_Exercise description_
Each entry is to be retyped exactly as it appears. Leave the images out.

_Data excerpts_
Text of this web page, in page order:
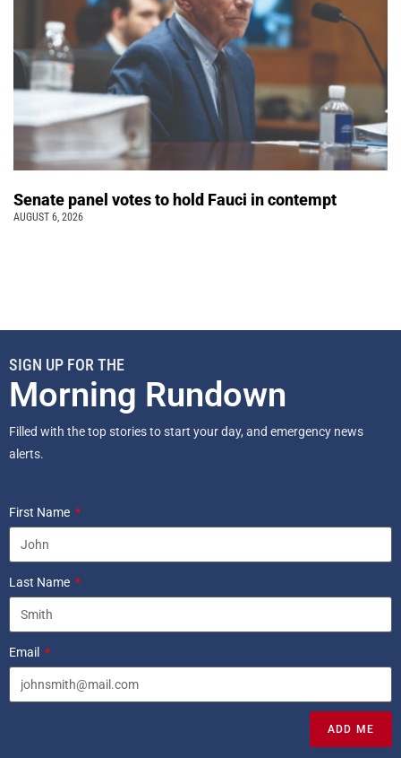
Senate panel votes to hold Fauci in contempt
AUGUST 6, 2026
SIGN UP FOR THE
Morning Rundown
Filled with the top stories to start your day, and emergency news
alerts.
First Name
Last Name
Email
ADD ME
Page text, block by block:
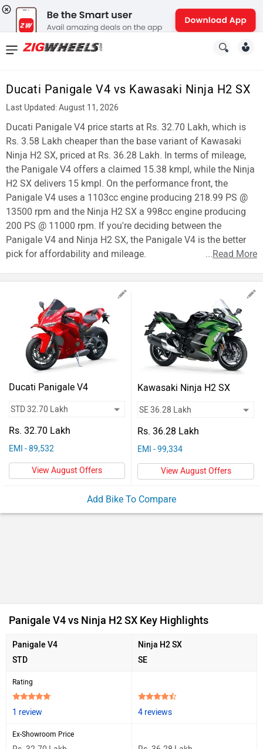
Ducati Panigale V4 vs Kawasaki Ninja H2 SX
Last Updated: August 11, 2026
Ducati Panigale V4 price starts at Rs. 32.70 Lakh, which is
Rs. 3.58 Lakh cheaper than the base variant of Kawasaki
Ninja H2 SX, priced at Rs. 36.28 Lakh. In terms of mileage,
the Panigale V4 offers a claimed 15.38 kmpl, while the Ninja
H2 SX delivers 15 kmpl. On the performance front, the
Panigale V4 uses a 1103cc engine producing 218.99 PS @
13500 rpm and the Ninja H2 SX a 998cc engine producing
200 PS @ 11000 rpm. If you're deciding between the
Panigale V4 and Ninja H2 SX, the Panigale V4 is the better
pick for affordability and mileage.
...Read More
Ducati Panigale V4
Rs. 32.70 Lakh
EMI - 89,532
View August Offers
Kawasaki Ninja H2 SX
Rs. 36.28 Lakh
EMI - 99,334
View August Offers
Add Bike To Compare
Panigale V4 vs Ninja H2 SX Key Highlights
Panigale V4
STD
Ninja H2 SX
SE
Rating
1 review 4 reviews
Ex-Showroom Price
News
New
Cars
New
Bikes
Scooters
Electric
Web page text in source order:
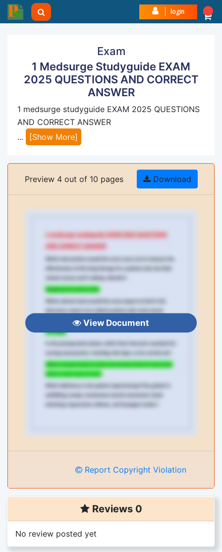
login
Exam
1 Medsurge Studyguide EXAM
2025 QUESTIONS AND CORRECT
ANSWER
1 medsurge studyguide EXAM 2025 QUESTIONS
AND CORRECT ANSWER
...
[Show More]
Preview 4 out of 10 pages Download
View Document
Report Copyright Violation
Reviews 0
No review posted yet
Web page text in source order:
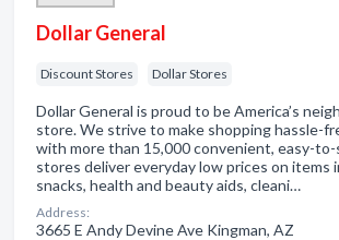
Dollar General
Discount Stores Dollar Stores
Dollar General is proud to be America’s
store. We strive to make shopping hassle-
with more than 15,000 convenient, easy-
stores deliver everyday low prices on items
snacks, health and beauty aids, cleani…
Address:
3665 E Andy Devine Ave Kingman, AZ
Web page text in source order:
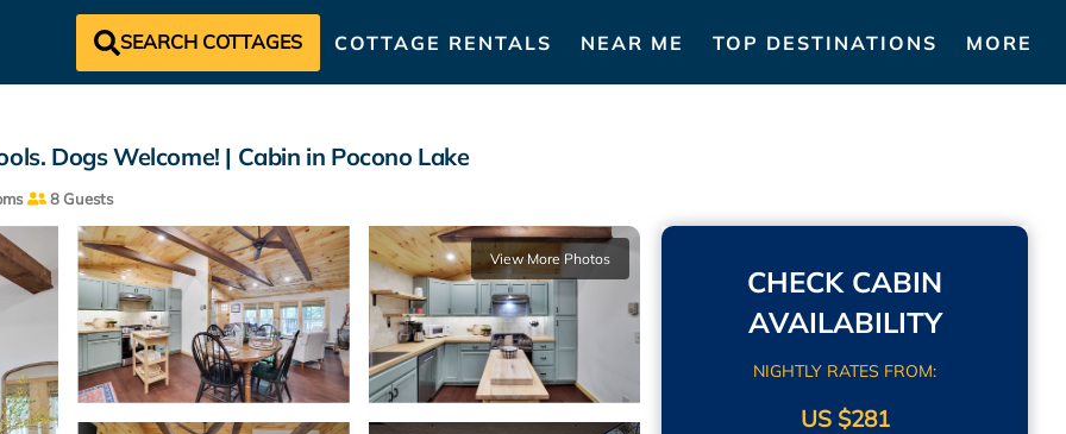
SEARCH COTTAGES COTTAGE RENTALS NEAR ME TOP DESTINATIONS MORE
Dogs Welcome! | Cabin in Pocono Lake
8 Guests
View More Photos
CHECK CABIN
AVAILABILITY
NIGHTLY RATES FROM:
US $281
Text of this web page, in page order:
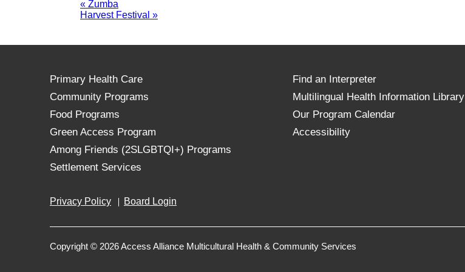
« Zumba
Harvest Festival »
Primary Health Care
Community Programs
Food Programs
Green Access Program
Among Friends (2SLGBTQI+) Programs
Settlement Services
Find an Interpreter
Multilingual Health Information Library
Our Program Calendar
Accessibility
Privacy Policy Board Login
Copyright © 2026 Access Alliance Multicultural Health & Community Services
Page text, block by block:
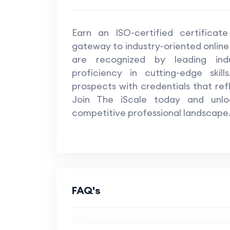
Machine Learning II : Time Series
Deep Learning : Lecture 1 to 10
Deep Learning : Lecture 11 to 17
Module 9 - NLP
Computer Vision
Earn an ISO-certified
gateway to industry-oriented
are recognized by leading
proficiency in cutting-edge
prospects with credentials that
Join The iScale today and
competitive professional landscape.
FAQ's
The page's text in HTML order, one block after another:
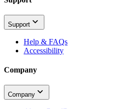
Support
Help & FAQs
Accessibility
Company
Company
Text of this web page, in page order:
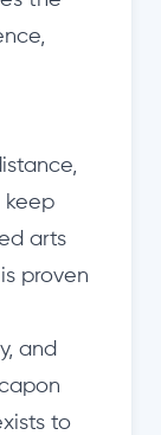
keep
arts
proven
and
to
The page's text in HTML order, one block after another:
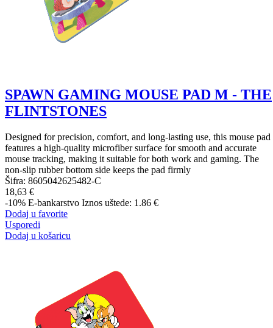
SPAWN GAMING MOUSE PAD M - THE
FLINTSTONES
Designed for precision, comfort, and long-lasting use, this mouse pad
features a high-quality microfiber surface for smooth and accurate
mouse tracking, making it suitable for both work and gaming. The
non-slip rubber bottom side keeps the pad firmly
Šifra: 8605042625482-C
18,63 €
-10% E-bankarstvo Iznos uštede: 1.86 €
Dodaj u favorite
Usporedi
Dodaj u košaricu
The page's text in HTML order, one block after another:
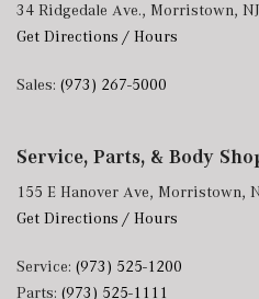
34 Ridgedale Ave., Morristown,
Get Directions / Hours
Sales: (973) 267-5000
Service, Parts, & Body
155 E Hanover Ave, Morristown,
Get Directions / Hours
Service: (973) 525-1200
Parts: (973) 525-1111
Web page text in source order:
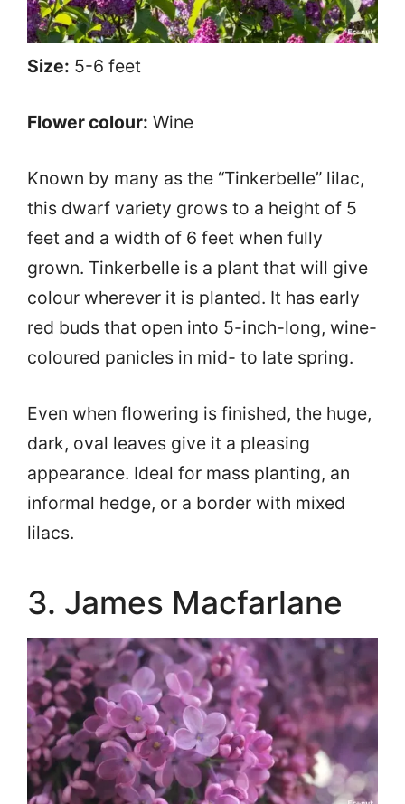
Size: 5-6 feet
Flower colour: Wine
Known by many as the “Tinkerbelle” lilac,
this dwarf variety grows to a height of 5
feet and a width of 6 feet when fully
grown. Tinkerbelle is a plant that will give
colour wherever it is planted. It has early
red buds that open into 5-inch-long, wine-
coloured panicles in mid- to late spring.
Even when flowering is finished, the huge,
dark, oval leaves give it a pleasing
appearance. Ideal for mass planting, an
informal hedge, or a border with mixed
lilacs.
3. James Macfarlane
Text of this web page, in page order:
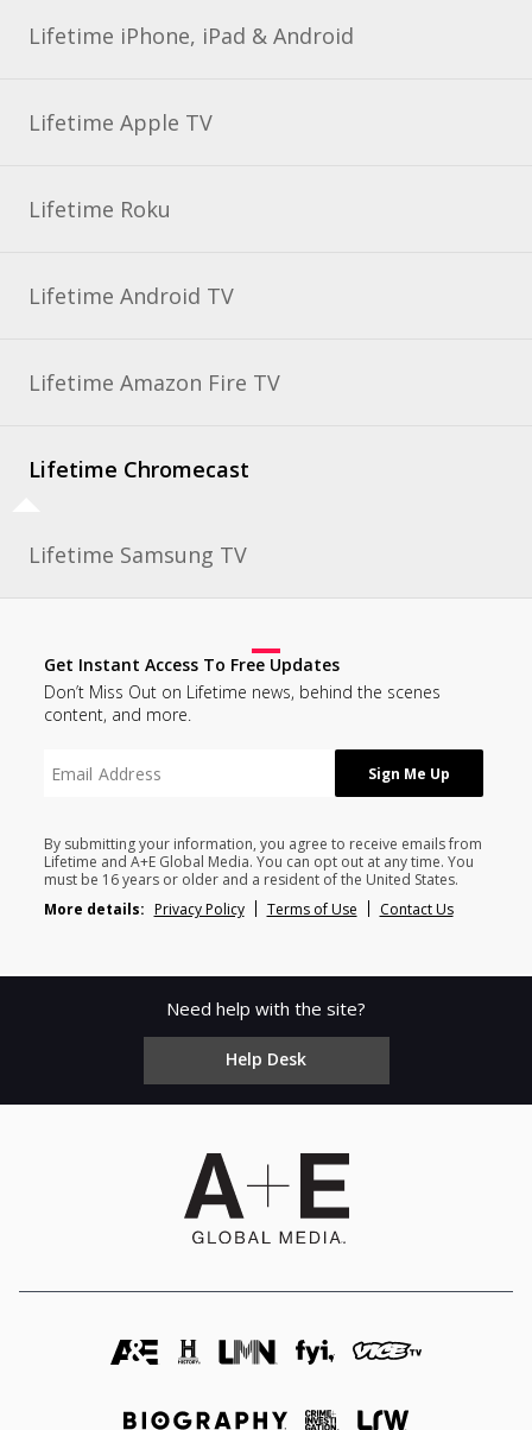
Lifetime iPhone, iPad & Android
Lifetime Apple TV
Lifetime Roku
Lifetime Android TV
Lifetime Amazon Fire TV
Lifetime Chromecast
Lifetime Samsung TV
Get Instant Access To Free Updates
Don’t Miss Out on Lifetime news, behind the scenes
content, and more.
By submitting your information, you agree to receive emails from
Lifetime and A+E Global Media. You can opt out at any time. You
must be 16 years or older and a resident of the United States.
More details: Privacy Policy Terms of Use Contact Us
Need help with the site?
Help Desk
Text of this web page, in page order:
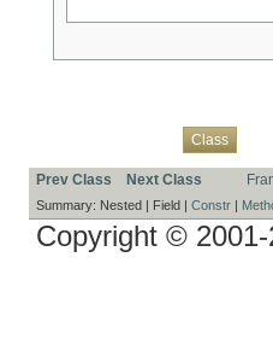
Class
Prev Class Next Class
Summary: Nested | Field | Constr |
Copyright ©
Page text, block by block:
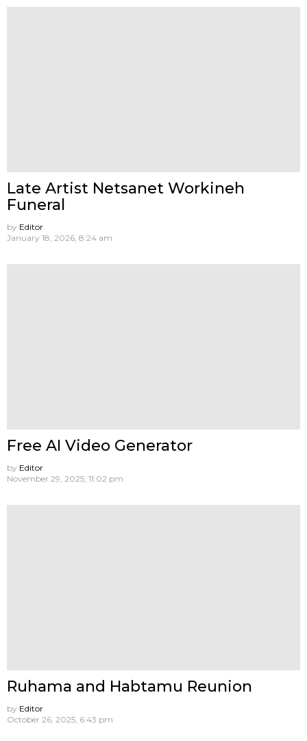
Late Artist Netsanet Workineh
Funeral
by Editor
January 18, 2026, 8:24 am
Free AI Video Generator
by Editor
November 29, 2025, 11:02 pm
Ruhama and Habtamu Reunion
by Editor
October 26, 2025, 6:43 pm
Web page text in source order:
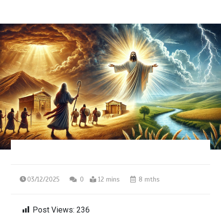
03/12/2025 0 12 mins 8 mths
Post Views: 236
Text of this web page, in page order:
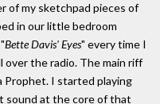
of my sketchpad pieces of
in our little bedroom
Bette Davis' Eyes" every time I
over the radio. The main riff
Prophet. I started playing
sound at the core of that
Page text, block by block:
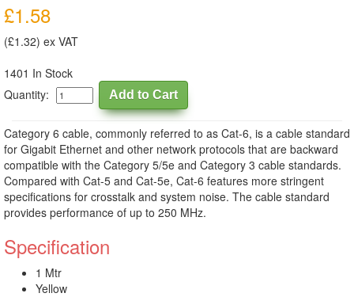
£1.58
(£1.32) ex VAT
1401 In Stock
Quantity:
Category 6 cable, commonly referred to as Cat-6, is a cable standard
for Gigabit Ethernet and other network protocols that are backward
compatible with the Category 5/5e and Category 3 cable standards.
Compared with Cat-5 and Cat-5e, Cat-6 features more stringent
specifications for crosstalk and system noise. The cable standard
provides performance of up to 250 MHz.
Specification
1 Mtr
Yellow
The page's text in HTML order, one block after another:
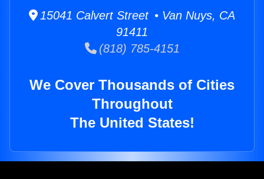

_Written reply_
Text of this web page, in page order:
Senate panel votes to hold Fauci in contempt
AUGUST 6, 2026
SIGN UP FOR THE
Morning Rundown
Filled with the top stories to start your day, and emergency news
alerts.
First Name
Last Name
Email
ADD ME
Page text, block by block:
Ducati Panigale V4 vs Kawasaki Ninja H2 SX
Last Updated: August 11, 2026
Ducati Panigale V4 price starts at Rs. 32.70 Lakh, which is
Rs. 3.58 Lakh cheaper than the base variant of Kawasaki
Ninja H2 SX, priced at Rs. 36.28 Lakh. In terms of mileage,
the Panigale V4 offers a claimed 15.38 kmpl, while the Ninja
H2 SX delivers 15 kmpl. On the performance front, the
Panigale V4 uses a 1103cc engine producing 218.99 PS @
13500 rpm and the Ninja H2 SX a 998cc engine producing
200 PS @ 11000 rpm. If you're deciding between the
Panigale V4 and Ninja H2 SX, the Panigale V4 is the better
pick for affordability and mileage.
...Read More
Ducati Panigale V4
Rs. 32.70 Lakh
EMI - 89,532
View August Offers
Kawasaki Ninja H2 SX
Rs. 36.28 Lakh
EMI - 99,334
View August Offers
Add Bike To Compare
Panigale V4 vs Ninja H2 SX Key Highlights
Panigale V4
STD
Ninja H2 SX
SE
Rating
1 review 4 reviews
Ex-Showroom Price
News
New
Cars
New
Bikes
Scooters
Electric
Web page text in source order:
login
Exam
1 Medsurge Studyguide EXAM
2025 QUESTIONS AND CORRECT
ANSWER
1 medsurge studyguide EXAM 2025 QUESTIONS
AND CORRECT ANSWER
...
[Show More]
Preview 4 out of 10 pages Download
View Document
Report Copyright Violation
Reviews 0
No review posted yet
Web page text in source order:
Dollar General
Discount Stores Dollar Stores
Dollar General is proud to be America’s
store. We strive to make shopping hassle-
with more than 15,000 convenient, easy-
stores deliver everyday low prices on items
snacks, health and beauty aids, cleani…
Address:
3665 E Andy Devine Ave Kingman, AZ
Web page text in source order:
SEARCH COTTAGES COTTAGE RENTALS NEAR ME TOP DESTINATIONS MORE
Dogs Welcome! | Cabin in Pocono Lake
8 Guests
View More Photos
CHECK CABIN
AVAILABILITY
NIGHTLY RATES FROM:
US $281
Text of this web page, in page order:
« Zumba
Harvest Festival »
Primary Health Care
Community Programs
Food Programs
Green Access Program
Among Friends (2SLGBTQI+) Programs
Settlement Services
Find an Interpreter
Multilingual Health Information Library
Our Program Calendar
Accessibility
Privacy Policy Board Login
Copyright © 2026 Access Alliance Multicultural Health & Community Services
Page text, block by block:
Machine Learning II : Time Series
Deep Learning : Lecture 1 to 10
Deep Learning : Lecture 11 to 17
Module 9 - NLP
Computer Vision
Earn an ISO-certified
gateway to industry-oriented
are recognized by leading
proficiency in cutting-edge
prospects with credentials that
Join The iScale today and
competitive professional landscape.
FAQ's
The page's text in HTML order, one block after another:
Support
Help & FAQs
Accessibility
Company
Company
Text of this web page, in page order:
keep
arts
proven
and
to
The page's text in HTML order, one block after another:
SPAWN GAMING MOUSE PAD M - THE
FLINTSTONES
Designed for precision, comfort, and long-lasting use, this mouse pad
features a high-quality microfiber surface for smooth and accurate
mouse tracking, making it suitable for both work and gaming. The
non-slip rubber bottom side keeps the pad firmly
Šifra: 8605042625482-C
18,63 €
-10% E-bankarstvo Iznos uštede: 1.86 €
Dodaj u favorite
Usporedi
Dodaj u košaricu
The page's text in HTML order, one block after another:
34 Ridgedale Ave., Morristown,
Get Directions / Hours
Sales: (973) 267-5000
Service, Parts, & Body
155 E Hanover Ave, Morristown,
Get Directions / Hours
Service: (973) 525-1200
Parts: (973) 525-1111
Web page text in source order:
Size: 5-6 feet
Flower colour: Wine
Known by many as the “Tinkerbelle” lilac,
this dwarf variety grows to a height of 5
feet and a width of 6 feet when fully
grown. Tinkerbelle is a plant that will give
colour wherever it is planted. It has early
red buds that open into 5-inch-long, wine-
coloured panicles in mid- to late spring.
Even when flowering is finished, the huge,
dark, oval leaves give it a pleasing
appearance. Ideal for mass planting, an
informal hedge, or a border with mixed
lilacs.
3. James Macfarlane
Text of this web page, in page order:
Lifetime iPhone, iPad & Android
Lifetime Apple TV
Lifetime Roku
Lifetime Android TV
Lifetime Amazon Fire TV
Lifetime Chromecast
Lifetime Samsung TV
Get Instant Access To Free Updates
Don’t Miss Out on Lifetime news, behind the scenes
content, and more.
By submitting your information, you agree to receive emails from
Lifetime and A+E Global Media. You can opt out at any time. You
must be 16 years or older and a resident of the United States.
More details: Privacy Policy Terms of Use Contact Us
Need help with the site?
Help Desk
Text of this web page, in page order:
Class
Prev Class Next Class
Summary: Nested | Field | Constr |
Copyright ©
Page text, block by block:
Late Artist Netsanet Workineh
Funeral
by Editor
January 18, 2026, 8:24 am
Free AI Video Generator
by Editor
November 29, 2025, 11:02 pm
Ruhama and Habtamu Reunion
by Editor
October 26, 2025, 6:43 pm
Web page text in source order:
03/12/2025 0 12 mins 8 mths
Post Views: 236
Text of this web page, in page order:
of my sketchpad pieces of
in our little bedroom
Bette Davis' Eyes" every time I
over the radio. The main riff
Prophet. I started playing
sound at the core of that
Page text, block by block:
£1.58
(£1.32) ex VAT
1401 In Stock
Quantity:
Category 6 cable, commonly referred to as Cat-6, is a cable standard
for Gigabit Ethernet and other network protocols that are backward
compatible with the Category 5/5e and Category 3 cable standards.
Compared with Cat-5 and Cat-5e, Cat-6 features more stringent
specifications for crosstalk and system noise. The cable standard
provides performance of up to 250 MHz.
Specification
1 Mtr
Yellow
The page's text in HTML order, one block after another:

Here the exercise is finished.